ACTION: 60-day information collection notice.
-----------------------------------------------------------------------
SUMMARY: In compliance with the Paperwork Reduction Act of 1995, the
Defense Counterintelligence and Security Agency (DCSA) announces a
proposed public information collection and seeks public comment on the
provisions thereof. Comments are invited on: whether the proposed
collection of information is necessary for the proper performance of
the functions of the agency, including whether the information shall
have practical utility; the accuracy of the agency's estimate of the
burden of the proposed information collection; ways to enhance the
quality, utility, and clarity of the information to be collected; and
ways to minimize the burden of the information collection on
respondents, including through the use of automated collection
techniques or other forms of information technology.
DATES: Consideration will be given to all comments received by June 21,
2024.
ADDRESSES: You may submit comments, identified by docket number and
title, by any of the following methods:
Federal eRulemaking Portal: http://www.regulations.gov. Follow the
instructions for submitting comments.
Mail: Department of Defense, Office of the Assistant to the
Secretary of Defense for Privacy, Civil Liberties, and Transparency,
4800 Mark Center Drive, Mailbox #24, Suite 08D09, Alexandria, VA 22350-
1700.
Instructions: All submissions received must include the agency
name, docket number and title for this Federal Register document.

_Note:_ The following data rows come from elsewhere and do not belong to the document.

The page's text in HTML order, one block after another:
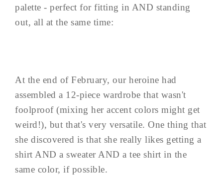
palette - perfect for fitting in AND standing
out, all at the same time:
At the end of February, our heroine had
assembled a 12-piece wardrobe that wasn't
foolproof (mixing her accent colors might get
weird!), but that's very versatile. One thing that
she discovered is that she really likes getting a
shirt AND a sweater AND a tee shirt in the
same color, if possible.
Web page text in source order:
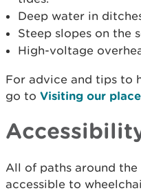
Deep water in
Steep slopes on the
High-voltage
For advice and tips to
go to Visiting our
All of paths around
accessible to
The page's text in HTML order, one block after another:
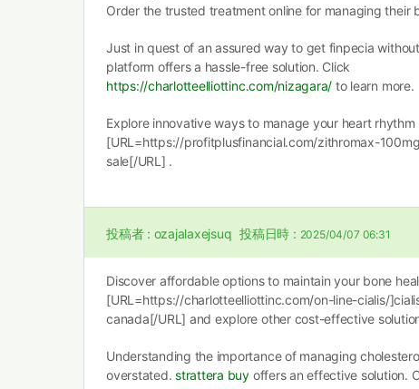
Order the trusted treatment online for managing their
Just in quest of an assured way to get finpecia
platform offers a hassle-free solution. Click
https://charlotteelliottinc.com/nizagara/ to learn more.
Explore innovative ways to manage your heart rhythm
[URL=https://profitplusfinancial.com/zithromax-
sale[/URL] .
投稿者 : ozajalaxejsuq 投稿日時 : 2025/04/07 06:31
Discover affordable options to maintain your bone
[URL=https://charlotteelliottinc.com/on-line-cialis/
canada[/URL] and explore other cost-effective
Understanding the importance of managing
overstated.strattera buy offers an effective solution.
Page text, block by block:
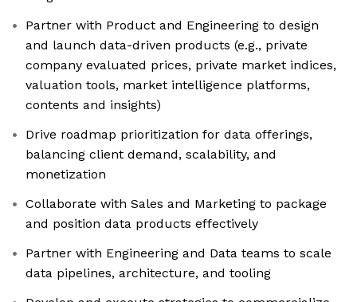
Partner with Product and Engineering to design
and launch data-driven products (e.g., private
company evaluated prices, private market indices,
valuation tools, market intelligence platforms,
contents and insights)
Drive roadmap prioritization for data offerings,
balancing client demand, scalability, and
monetization
Collaborate with Sales and Marketing to package
and position data products effectively
Partner with Engineering and Data teams to scale
data pipelines, architecture, and tooling
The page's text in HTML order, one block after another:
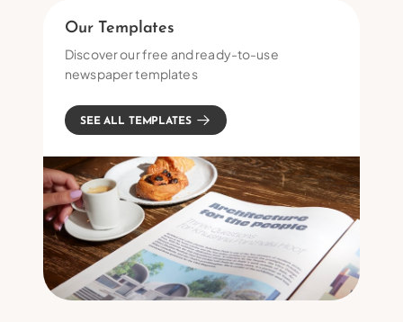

The
general policy for comments and other submissions from members of the
public is to make these submissions available for public viewing on the
internet at http://www.regulations.gov as they are received without
change, including any personal identifiers or contact information.
FOR FURTHER INFORMATION CONTACT: To request more information on this
proposed information collection or to obtain a copy of the proposal and
associated collection instruments, please write to the Defense
Counterintelligence and Security Agency, 27130 Telegraph Rd., Quantico,
VA, 22134, ATTN: Ms. Stepheny Fanning, (571) 305-6243.
SUPPLEMENTARY INFORMATION:
Title; Associated Form; and OMB Number: Certificate Pertaining to
Foreign Interests; SF-328; OMB Control Number 0704-0579.
Needs and Uses: This information collection requirement is
necessary to support the execution of 32 CFR part 117, ``National
Industrial Security Program (NISPOM),'' dated December 21, 2020 or
equivalent. Executive Order (E.O.) 12829, as amended, ``National
Industrial Security Program (NISP)'', section 202 (a) stipulates that
the Secretary of Defense serves as the Executive Agent for inspecting
and monitoring the contractors, licensees, and grantees who require or
will require access to, or who store or will store classified
information; and for determining eligibility for access to classified
information of contractors, licensees, and grantees and their
respective employees. Section 202 (e) also authorizes the Executive
Agent to issue, after consultation with affected agencies, standard
forms that will promote the implementation of the NISP.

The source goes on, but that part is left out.